(INFORMATION PROVIDED)

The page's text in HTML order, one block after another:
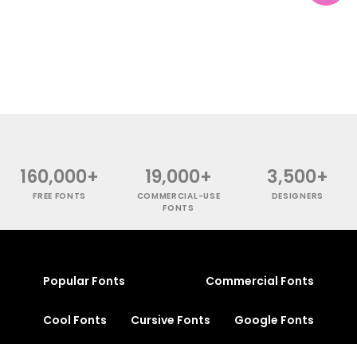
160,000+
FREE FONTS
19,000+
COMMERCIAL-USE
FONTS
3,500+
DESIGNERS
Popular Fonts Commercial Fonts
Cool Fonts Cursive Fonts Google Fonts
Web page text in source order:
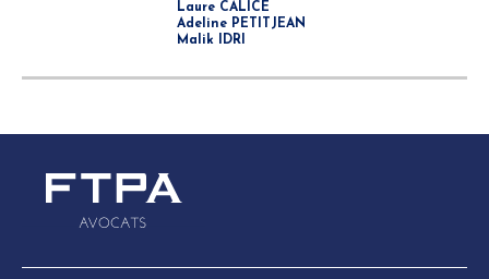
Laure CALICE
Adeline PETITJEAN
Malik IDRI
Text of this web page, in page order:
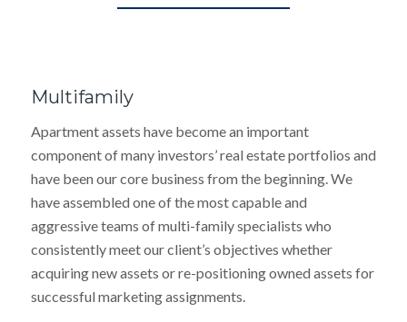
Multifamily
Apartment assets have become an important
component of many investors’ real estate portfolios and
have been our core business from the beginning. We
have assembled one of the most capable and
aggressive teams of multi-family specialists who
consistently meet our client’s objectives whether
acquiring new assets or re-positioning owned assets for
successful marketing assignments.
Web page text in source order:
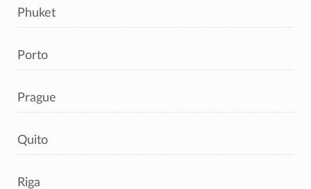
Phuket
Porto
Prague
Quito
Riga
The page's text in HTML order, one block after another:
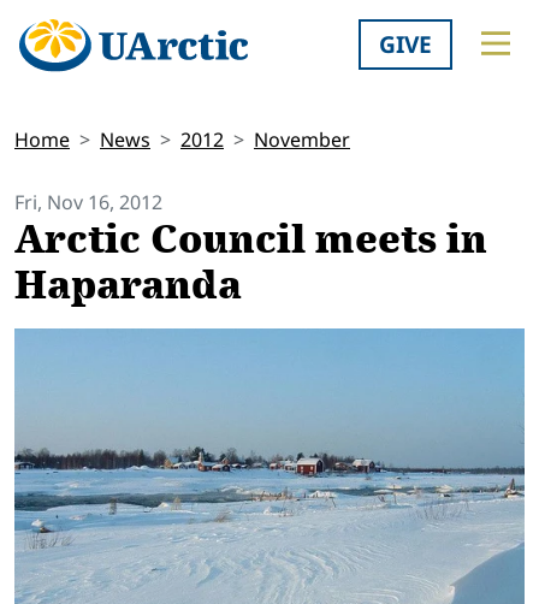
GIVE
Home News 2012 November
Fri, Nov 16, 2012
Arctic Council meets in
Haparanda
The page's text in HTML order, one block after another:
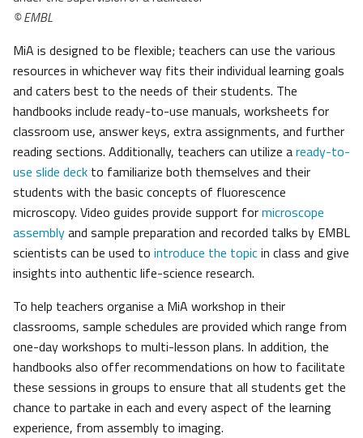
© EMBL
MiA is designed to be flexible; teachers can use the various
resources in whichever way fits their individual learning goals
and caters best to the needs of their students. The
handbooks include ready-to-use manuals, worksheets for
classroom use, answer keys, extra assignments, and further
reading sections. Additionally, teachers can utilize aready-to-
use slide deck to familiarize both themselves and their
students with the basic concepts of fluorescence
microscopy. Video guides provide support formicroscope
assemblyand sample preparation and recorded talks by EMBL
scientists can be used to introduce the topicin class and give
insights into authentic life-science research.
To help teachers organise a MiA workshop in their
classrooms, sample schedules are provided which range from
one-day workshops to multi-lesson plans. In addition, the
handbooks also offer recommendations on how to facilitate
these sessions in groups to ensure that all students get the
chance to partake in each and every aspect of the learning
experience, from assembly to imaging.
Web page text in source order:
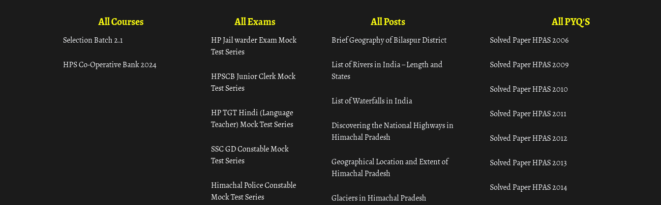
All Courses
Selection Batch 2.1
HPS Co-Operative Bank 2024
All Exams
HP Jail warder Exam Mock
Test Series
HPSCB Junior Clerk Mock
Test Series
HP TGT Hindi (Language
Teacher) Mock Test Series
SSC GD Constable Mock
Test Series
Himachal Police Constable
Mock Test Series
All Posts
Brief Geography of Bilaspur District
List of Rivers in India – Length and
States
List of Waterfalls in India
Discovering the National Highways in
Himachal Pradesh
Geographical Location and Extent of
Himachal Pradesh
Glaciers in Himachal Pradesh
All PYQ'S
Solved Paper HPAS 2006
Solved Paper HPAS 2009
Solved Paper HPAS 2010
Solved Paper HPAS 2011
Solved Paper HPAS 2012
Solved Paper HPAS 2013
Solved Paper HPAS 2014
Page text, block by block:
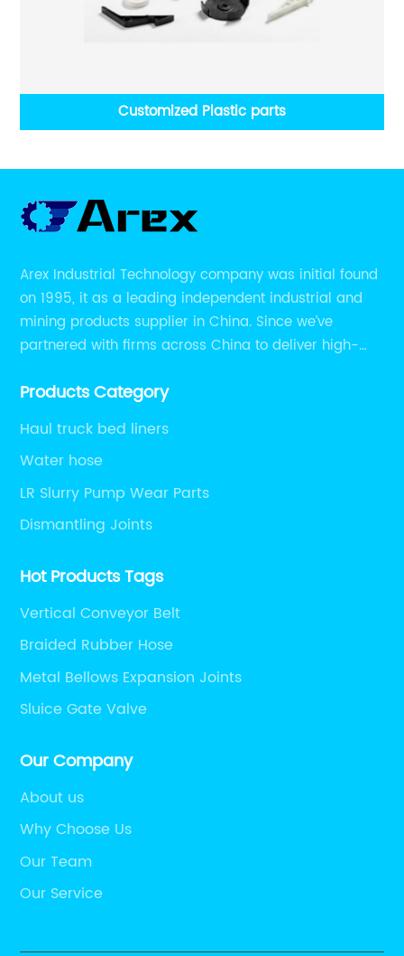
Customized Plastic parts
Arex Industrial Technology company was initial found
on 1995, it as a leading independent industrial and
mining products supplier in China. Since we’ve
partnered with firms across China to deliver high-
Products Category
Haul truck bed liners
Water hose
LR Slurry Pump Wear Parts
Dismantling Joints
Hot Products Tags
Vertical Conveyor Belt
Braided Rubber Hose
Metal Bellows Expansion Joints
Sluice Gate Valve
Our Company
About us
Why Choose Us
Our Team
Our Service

(End INFORMATION PROVIDED)
(INFORMATION PROVIDED)

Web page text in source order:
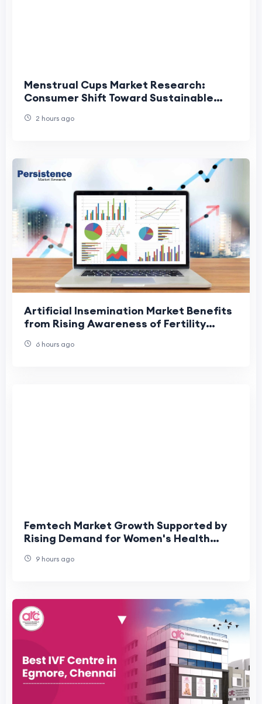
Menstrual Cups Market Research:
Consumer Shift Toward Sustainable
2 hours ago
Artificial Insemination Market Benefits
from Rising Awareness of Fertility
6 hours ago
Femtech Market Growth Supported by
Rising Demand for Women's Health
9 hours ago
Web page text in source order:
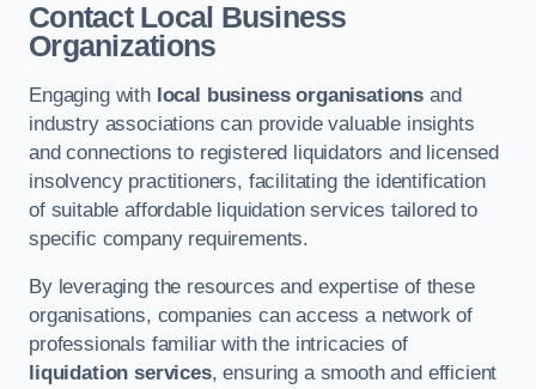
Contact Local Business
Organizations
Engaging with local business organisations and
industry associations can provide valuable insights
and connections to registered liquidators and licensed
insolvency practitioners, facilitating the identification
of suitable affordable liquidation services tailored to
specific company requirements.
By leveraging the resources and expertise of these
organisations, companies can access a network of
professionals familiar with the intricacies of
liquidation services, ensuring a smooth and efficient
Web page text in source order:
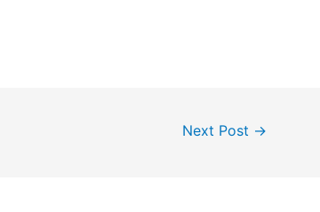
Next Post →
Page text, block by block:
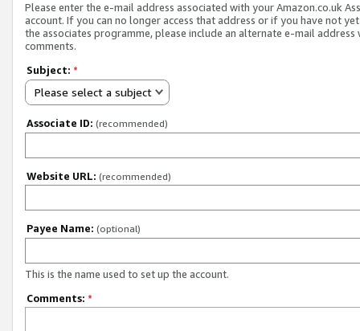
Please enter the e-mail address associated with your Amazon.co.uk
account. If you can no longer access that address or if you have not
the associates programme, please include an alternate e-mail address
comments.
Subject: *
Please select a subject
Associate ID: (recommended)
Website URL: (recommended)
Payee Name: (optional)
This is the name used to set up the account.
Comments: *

(End INFORMATION PROVIDED)

- [WHAT IS REQUIRED]
Copy out all lines of the material above in which "include" occurs.

- [SOLVED PROBLEM]
handbooks include ready-to-use manuals, worksheets for
the associates programme, please include an alternate e-mail address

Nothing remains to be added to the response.